AVAILABLE DATA =
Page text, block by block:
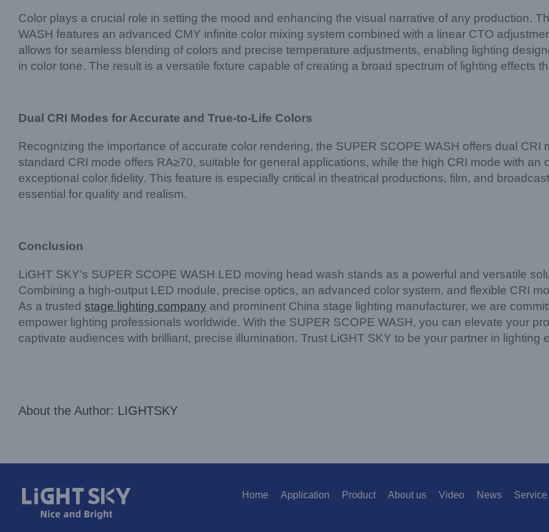
Color plays a crucial role in setting the mood and enhancing the visual narrative of any production.
WASH features an advanced CMY infinite color mixing system combined with a linear CTO
allows for seamless blending of colors and precise temperature adjustments, enabling lighting
in color tone. The result is a versatile fixture capable of creating a broad spectrum of lighting effects
Dual CRI Modes for Accurate and True-to-Life Colors
Recognizing the importance of accurate color rendering, the SUPER SCOPE WASH offers dual
standard CRI mode offers RA≥70, suitable for general applications, while the high CRI mode with an
exceptional color fidelity. This feature is especially critical in theatrical productions, film, and
essential for quality and realism.
Conclusion
LiGHT SKY’s SUPER SCOPE WASH LED moving head wash stands as a powerful and versatile
Combining a high-output LED module, precise optics, an advanced color system, and flexible CRI
As a trusted stage lighting company and prominent China stage lighting manufacturer, we are
empower lighting professionals worldwide. With the SUPER SCOPE WASH, you can elevate your
captivate audiences with brilliant, precise illumination. Trust LiGHT SKY to be your partner in lighting
About the Author: LIGHTSKY
Home Application Product About us Video News Service
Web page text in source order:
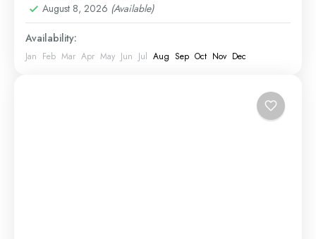
August 8, 2026 (Available)
Availability:
Jan Feb Mar Apr May Jun Jul Aug Sep Oct Nov Dec
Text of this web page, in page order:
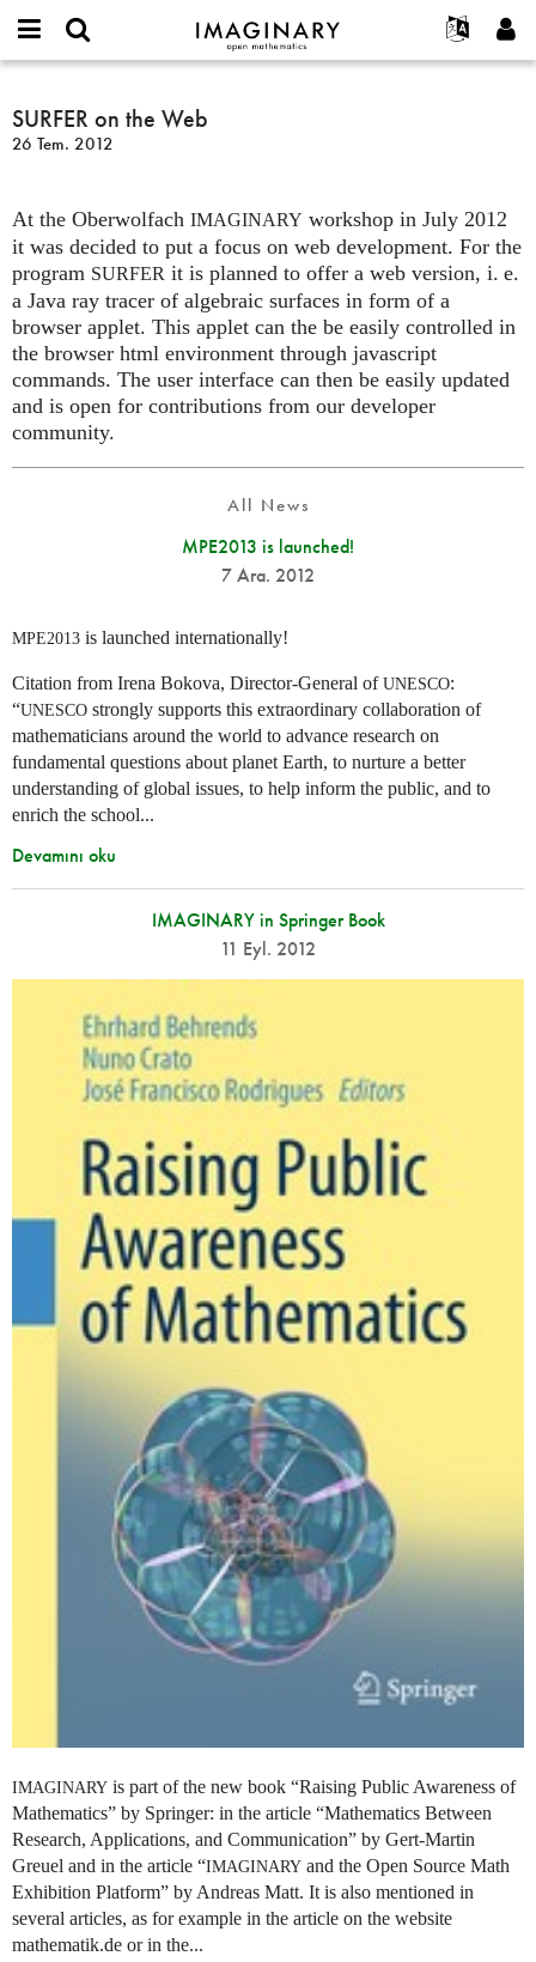
IMAGINARY
open
Español
Türkçe
Filmler
Metinler
Sergiler
Devamı...
or
username
Parola
Yeni hesap oluştur
Yeni parola iste
Ara
SURFER
on
the
SURFER on the Web
26 Tem. 2012
At the Oberwolfach IMAGINARY workshop in July 2012
it was decided to put a focus on web development. For the
program SURFER it is planned to offer a web version, i. e.
a Java ray tracer of algebraic surfaces in form of a
browser applet. This applet can the be easily controlled in
the browser html environment through javascript
commands. The user interface can then be easily updated
and is open for contributions from our developer
community.
All News
MPE2013 is launched!
7 Ara. 2012
MPE2013 is launched internationally!
Citation from Irena Bokova, Director-General ofUNESCO:
“UNESCO strongly supports this extraordinary collaboration of
mathematicians around the world to advance research on
fundamental questions about planet Earth, to nurture a better
understanding of global issues, to help inform the public, and to
enrich the school...
Devamını oku
IMAGINARY in Springer Book
11 Eyl. 2012
IMAGINARY is part of the new book “Raising Public Awareness of
Mathematics” by Springer: in the article “Mathematics Between
Research, Applications, and Communication” by Gert-Martin
Greuel and in the article “IMAGINARY and the Open Source Math
Exhibition Platform” by Andreas Matt. It is also mentioned in
several articles, as for example in the article on the website
mathematik.de or in the...
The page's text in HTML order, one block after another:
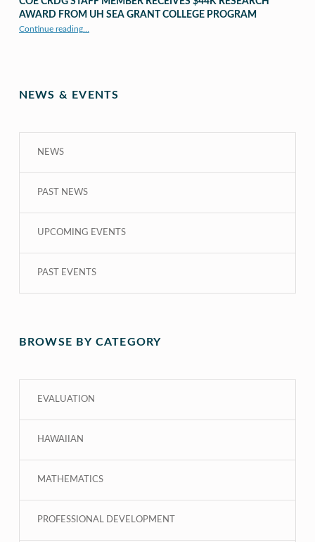
AWARD FROM UH SEA GRANT COLLEGE PROGRAM
Continue reading“COE CRDG Staff Member Receives $44K Research Award from UH Sea Grant College Program ”
…
NEWS & EVENTS
NEWS
PAST NEWS
UPCOMING EVENTS
PAST EVENTS
BROWSE BY CATEGORY
EVALUATION
HAWAIIAN
MATHEMATICS
PROFESSIONAL DEVELOPMENT
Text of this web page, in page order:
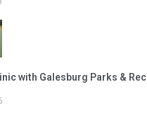
with Galesburg Parks & Rec
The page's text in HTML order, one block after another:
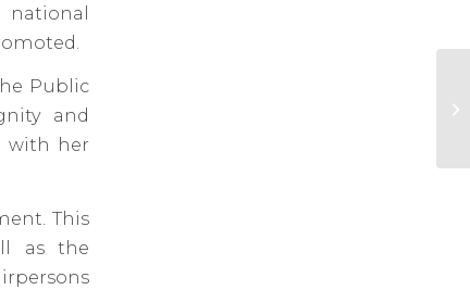
national
Public
and
with her
This
as the
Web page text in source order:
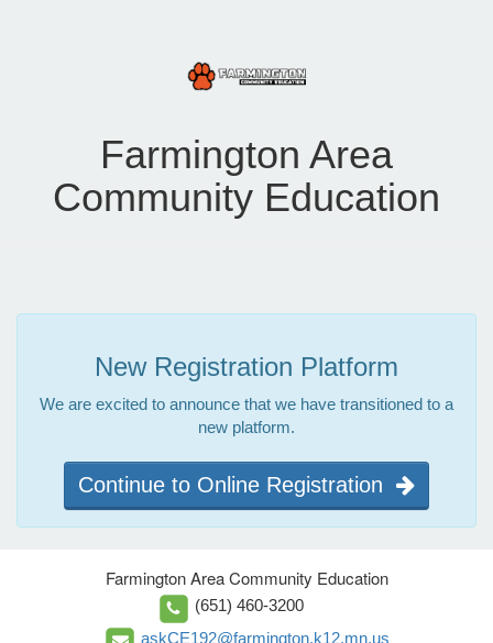
Farmington Area
Community Education
New Registration Platform
We are excited to announce that we have transitioned to a
new platform.
Continue to Online Registration
Farmington Area Community Education
(651) 460-3200
askCE192@farmington.k12.mn.us
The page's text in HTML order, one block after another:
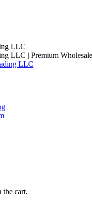
LLC
LLC | Premium
the cart.
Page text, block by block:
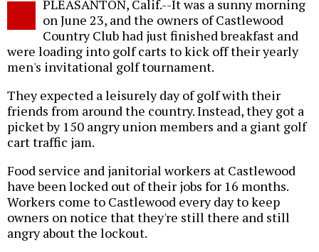
PLEASANTON, Calif.--It was a sunny morning
on June 23, and the owners of Castlewood
Country Club had just finished breakfast and
were loading into golf carts to kick off their yearly
men's invitational golf tournament.
They expected a leisurely day of golf with their
friends from around the country. Instead, they got a
picket by 150 angry union members and a giant golf
cart traffic jam.
Food service and janitorial workers at Castlewood
have been locked out of their jobs for 16 months.
Workers come to Castlewood every day to keep
owners on notice that they're still there and still
angry about the lockout.
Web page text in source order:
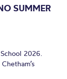
SUMMER
2026.
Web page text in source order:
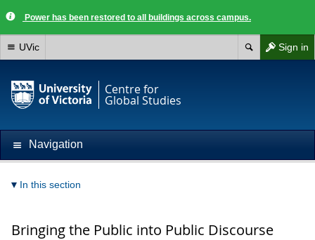
Power has been restored to all buildings across campus.
Sign in
UVic
Centre for
Global Studies
Navigation
In this section
Bringing the Public into Public Discourse
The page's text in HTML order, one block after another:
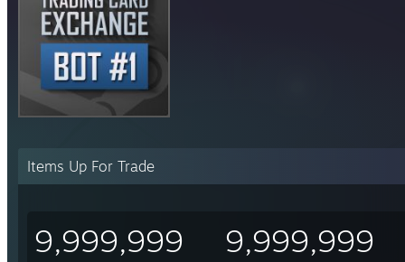
Items Up For Trade
9,999,999 9,999,999
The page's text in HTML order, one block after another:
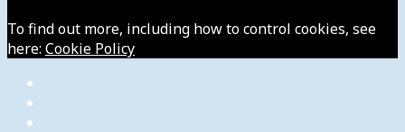
To find out more, including how to control cookies, see
here: Cookie Policy
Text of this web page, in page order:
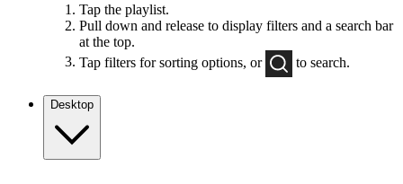
Tap the playlist.
Pull down and release to display filters and a search bar
at the top.
Tap filters for sorting options, or
to search.
Desktop
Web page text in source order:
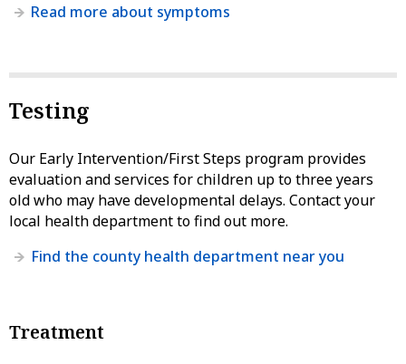
Read more about symptoms
Testing
Our Early Intervention/First Steps program provides
evaluation and services for children up to three years
old who may have developmental delays. Contact your
local health department to find out more.
Find the county health department near you
Treatment
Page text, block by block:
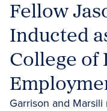
Fellow
Inducted
College of
Garrison and
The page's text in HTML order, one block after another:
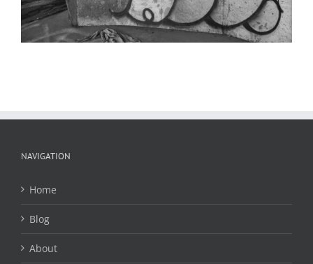
NAVIGATION
Home
Blog
About
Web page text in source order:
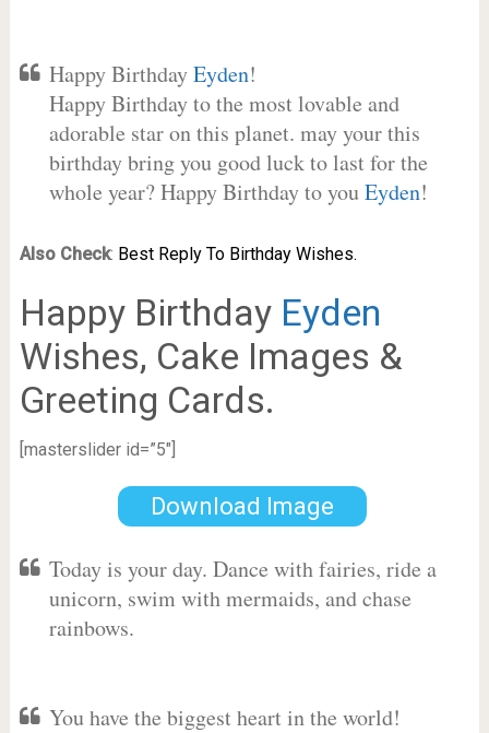
Happy BirthdayEyden!
Happy Birthday to the most lovable and
adorable star on this planet. may your this
birthday bring you good luck to last for the
whole year? Happy Birthday to youEyden!
Also Check: Best Reply To Birthday Wishes.
Happy Birthday Eyden
Wishes, Cake Images &
Greeting Cards.
[masterslider id=”5″]
Download Image
Today is your day. Dance with fairies, ride a
unicorn, swim with mermaids, and chase
rainbows.
You have the biggest heart in the world!
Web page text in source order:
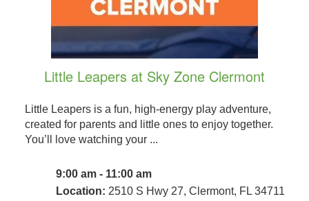
Little Leapers at Sky Zone Clermont
Little Leapers is a fun, high-energy play adventure,
created for parents and little ones to enjoy together.
You’ll love watching your ...
9:00 am - 11:00 am
Location: 2510 S Hwy 27, Clermont, FL 34711
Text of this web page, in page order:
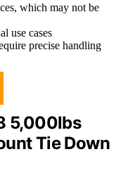
which may not be
use cases
precise handling
5,000lbs
Tie Down

TASK ITEM = Retype all the entries exactly; drop the pictures.

RESPONSE TO THIS TASK =
Page text, block by block:
Color plays a crucial role in setting the mood and enhancing the visual narrative of any production.
WASH features an advanced CMY infinite color mixing system combined with a linear CTO
allows for seamless blending of colors and precise temperature adjustments, enabling lighting
in color tone. The result is a versatile fixture capable of creating a broad spectrum of lighting effects
Dual CRI Modes for Accurate and True-to-Life Colors
Recognizing the importance of accurate color rendering, the SUPER SCOPE WASH offers dual
standard CRI mode offers RA≥70, suitable for general applications, while the high CRI mode with an
exceptional color fidelity. This feature is especially critical in theatrical productions, film, and
essential for quality and realism.
Conclusion
LiGHT SKY’s SUPER SCOPE WASH LED moving head wash stands as a powerful and versatile
Combining a high-output LED module, precise optics, an advanced color system, and flexible CRI
As a trusted stage lighting company and prominent China stage lighting manufacturer, we are
empower lighting professionals worldwide. With the SUPER SCOPE WASH, you can elevate your
captivate audiences with brilliant, precise illumination. Trust LiGHT SKY to be your partner in lighting
About the Author: LIGHTSKY
Home Application Product About us Video News Service
Web page text in source order:
August 8, 2026 (Available)
Availability:
Jan Feb Mar Apr May Jun Jul Aug Sep Oct Nov Dec
Text of this web page, in page order:
IMAGINARY
open
Español
Türkçe
Filmler
Metinler
Sergiler
Devamı...
or
username
Parola
Yeni hesap oluştur
Yeni parola iste
Ara
SURFER
on
the
SURFER on the Web
26 Tem. 2012
At the Oberwolfach IMAGINARY workshop in July 2012
it was decided to put a focus on web development. For the
program SURFER it is planned to offer a web version, i. e.
a Java ray tracer of algebraic surfaces in form of a
browser applet. This applet can the be easily controlled in
the browser html environment through javascript
commands. The user interface can then be easily updated
and is open for contributions from our developer
community.
All News
MPE2013 is launched!
7 Ara. 2012
MPE2013 is launched internationally!
Citation from Irena Bokova, Director-General ofUNESCO:
“UNESCO strongly supports this extraordinary collaboration of
mathematicians around the world to advance research on
fundamental questions about planet Earth, to nurture a better
understanding of global issues, to help inform the public, and to
enrich the school...
Devamını oku
IMAGINARY in Springer Book
11 Eyl. 2012
IMAGINARY is part of the new book “Raising Public Awareness of
Mathematics” by Springer: in the article “Mathematics Between
Research, Applications, and Communication” by Gert-Martin
Greuel and in the article “IMAGINARY and the Open Source Math
Exhibition Platform” by Andreas Matt. It is also mentioned in
several articles, as for example in the article on the website
mathematik.de or in the...
The page's text in HTML order, one block after another:
AWARD FROM UH SEA GRANT COLLEGE PROGRAM
Continue reading“COE CRDG Staff Member Receives $44K Research Award from UH Sea Grant College Program ”
…
NEWS & EVENTS
NEWS
PAST NEWS
UPCOMING EVENTS
PAST EVENTS
BROWSE BY CATEGORY
EVALUATION
HAWAIIAN
MATHEMATICS
PROFESSIONAL DEVELOPMENT
Text of this web page, in page order:
with Galesburg Parks & Rec
The page's text in HTML order, one block after another:
national
Public
and
with her
This
as the
Web page text in source order:
Farmington Area
Community Education
New Registration Platform
We are excited to announce that we have transitioned to a
new platform.
Continue to Online Registration
Farmington Area Community Education
(651) 460-3200
askCE192@farmington.k12.mn.us
The page's text in HTML order, one block after another:
LLC
LLC | Premium
the cart.
Page text, block by block:
PLEASANTON, Calif.--It was a sunny morning
on June 23, and the owners of Castlewood
Country Club had just finished breakfast and
were loading into golf carts to kick off their yearly
men's invitational golf tournament.
They expected a leisurely day of golf with their
friends from around the country. Instead, they got a
picket by 150 angry union members and a giant golf
cart traffic jam.
Food service and janitorial workers at Castlewood
have been locked out of their jobs for 16 months.
Workers come to Castlewood every day to keep
owners on notice that they're still there and still
angry about the lockout.
Web page text in source order:
SUMMER
2026.
Web page text in source order:
Power has been restored to all buildings across campus.
Sign in
UVic
Centre for
Global Studies
Navigation
In this section
Bringing the Public into Public Discourse
The page's text in HTML order, one block after another:
Items Up For Trade
9,999,999 9,999,999
The page's text in HTML order, one block after another:
To find out more, including how to control cookies, see
here: Cookie Policy
Text of this web page, in page order:
Tap the playlist.
Pull down and release to display filters and a search bar
at the top.
Tap filters for sorting options, or
to search.
Desktop
Web page text in source order:
Read more about symptoms
Testing
Our Early Intervention/First Steps program provides
evaluation and services for children up to three years
old who may have developmental delays. Contact your
local health department to find out more.
Find the county health department near you
Treatment
Page text, block by block:
Fellow
Inducted
College of
Garrison and
The page's text in HTML order, one block after another:
NAVIGATION
Home
Blog
About
Web page text in source order:
Happy BirthdayEyden!
Happy Birthday to the most lovable and
adorable star on this planet. may your this
birthday bring you good luck to last for the
whole year? Happy Birthday to youEyden!
Also Check: Best Reply To Birthday Wishes.
Happy Birthday Eyden
Wishes, Cake Images &
Greeting Cards.
[masterslider id=”5″]
Download Image
Today is your day. Dance with fairies, ride a
unicorn, swim with mermaids, and chase
rainbows.
You have the biggest heart in the world!
Web page text in source order:
Little Leapers at Sky Zone Clermont
Little Leapers is a fun, high-energy play adventure,
created for parents and little ones to enjoy together.
You’ll love watching your ...
9:00 am - 11:00 am
Location: 2510 S Hwy 27, Clermont, FL 34711
Text of this web page, in page order:
which may not be
use cases
precise handling
5,000lbs
Tie Down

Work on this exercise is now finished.